| Action item |
Return the data that follows exactly as it appears. Pictures do not belong in the copy.

[Dataset items]
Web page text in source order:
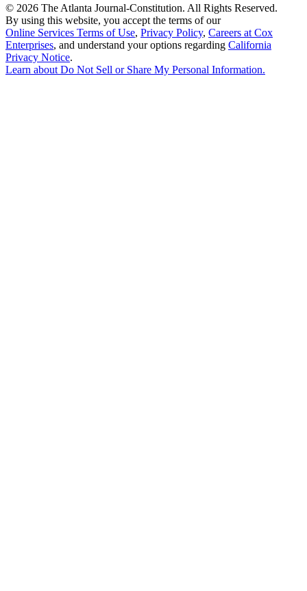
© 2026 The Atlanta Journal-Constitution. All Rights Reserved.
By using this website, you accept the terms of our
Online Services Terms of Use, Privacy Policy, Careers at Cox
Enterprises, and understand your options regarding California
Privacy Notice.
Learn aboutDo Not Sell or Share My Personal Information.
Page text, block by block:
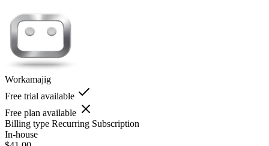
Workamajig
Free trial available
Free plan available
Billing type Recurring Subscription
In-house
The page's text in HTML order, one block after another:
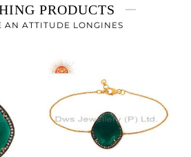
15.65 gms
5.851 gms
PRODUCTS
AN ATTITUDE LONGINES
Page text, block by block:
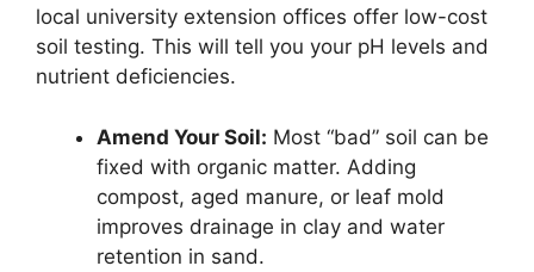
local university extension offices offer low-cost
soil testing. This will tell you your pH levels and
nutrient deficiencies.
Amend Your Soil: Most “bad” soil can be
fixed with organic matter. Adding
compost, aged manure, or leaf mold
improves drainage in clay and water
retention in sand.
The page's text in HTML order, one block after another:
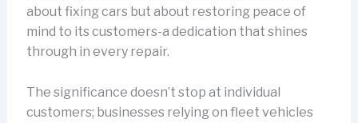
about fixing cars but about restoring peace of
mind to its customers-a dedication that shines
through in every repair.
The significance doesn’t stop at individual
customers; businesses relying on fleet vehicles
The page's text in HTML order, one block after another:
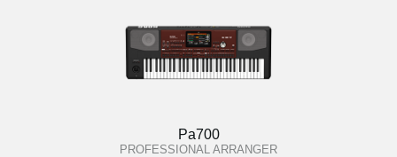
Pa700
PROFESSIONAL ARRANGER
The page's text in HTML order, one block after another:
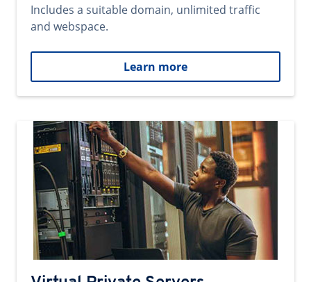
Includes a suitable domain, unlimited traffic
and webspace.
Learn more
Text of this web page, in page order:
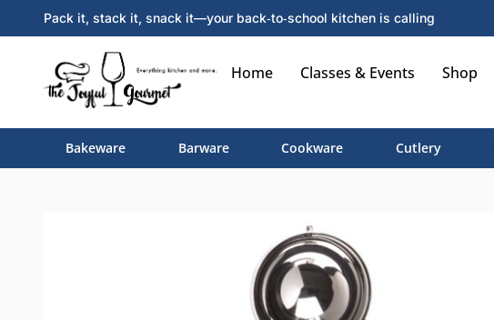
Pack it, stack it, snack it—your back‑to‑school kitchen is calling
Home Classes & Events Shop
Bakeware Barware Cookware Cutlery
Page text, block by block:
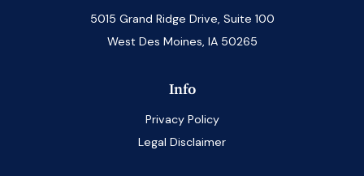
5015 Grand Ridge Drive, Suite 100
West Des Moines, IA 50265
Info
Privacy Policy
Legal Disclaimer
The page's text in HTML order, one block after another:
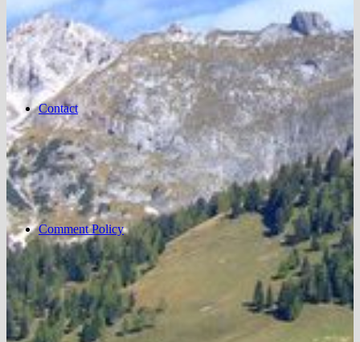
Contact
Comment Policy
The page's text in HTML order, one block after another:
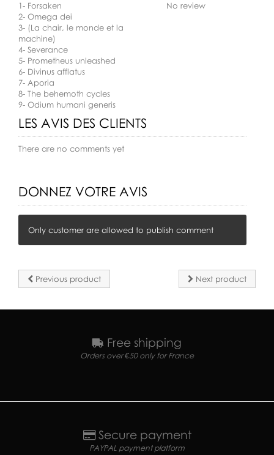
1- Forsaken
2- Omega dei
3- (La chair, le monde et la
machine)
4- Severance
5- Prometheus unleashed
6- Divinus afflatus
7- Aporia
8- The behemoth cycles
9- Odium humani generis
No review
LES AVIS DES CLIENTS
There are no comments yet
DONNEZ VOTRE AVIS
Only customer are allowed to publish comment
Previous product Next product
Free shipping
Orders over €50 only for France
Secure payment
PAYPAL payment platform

| Written solution |
Web page text in source order:
© 2026 The Atlanta Journal-Constitution. All Rights Reserved.
By using this website, you accept the terms of our
Online Services Terms of Use, Privacy Policy, Careers at Cox
Enterprises, and understand your options regarding California
Privacy Notice.
Learn aboutDo Not Sell or Share My Personal Information.
Page text, block by block:
Workamajig
Free trial available
Free plan available
Billing type Recurring Subscription
In-house
The page's text in HTML order, one block after another:
15.65 gms
5.851 gms
PRODUCTS
AN ATTITUDE LONGINES
Page text, block by block:
local university extension offices offer low-cost
soil testing. This will tell you your pH levels and
nutrient deficiencies.
Amend Your Soil: Most “bad” soil can be
fixed with organic matter. Adding
compost, aged manure, or leaf mold
improves drainage in clay and water
retention in sand.
The page's text in HTML order, one block after another:
about fixing cars but about restoring peace of
mind to its customers-a dedication that shines
through in every repair.
The significance doesn’t stop at individual
customers; businesses relying on fleet vehicles
The page's text in HTML order, one block after another:
Pa700
PROFESSIONAL ARRANGER
The page's text in HTML order, one block after another:
Includes a suitable domain, unlimited traffic
and webspace.
Learn more
Text of this web page, in page order:
Pack it, stack it, snack it—your back‑to‑school kitchen is calling
Home Classes & Events Shop
Bakeware Barware Cookware Cutlery
Page text, block by block:
5015 Grand Ridge Drive, Suite 100
West Des Moines, IA 50265
Info
Privacy Policy
Legal Disclaimer
The page's text in HTML order, one block after another:
Contact
Comment Policy
The page's text in HTML order, one block after another:
1- Forsaken
2- Omega dei
3- (La chair, le monde et la
machine)
4- Severance
5- Prometheus unleashed
6- Divinus afflatus
7- Aporia
8- The behemoth cycles
9- Odium humani generis
No review
LES AVIS DES CLIENTS
There are no comments yet
DONNEZ VOTRE AVIS
Only customer are allowed to publish comment
Previous product Next product
Free shipping
Orders over €50 only for France
Secure payment
PAYPAL payment platform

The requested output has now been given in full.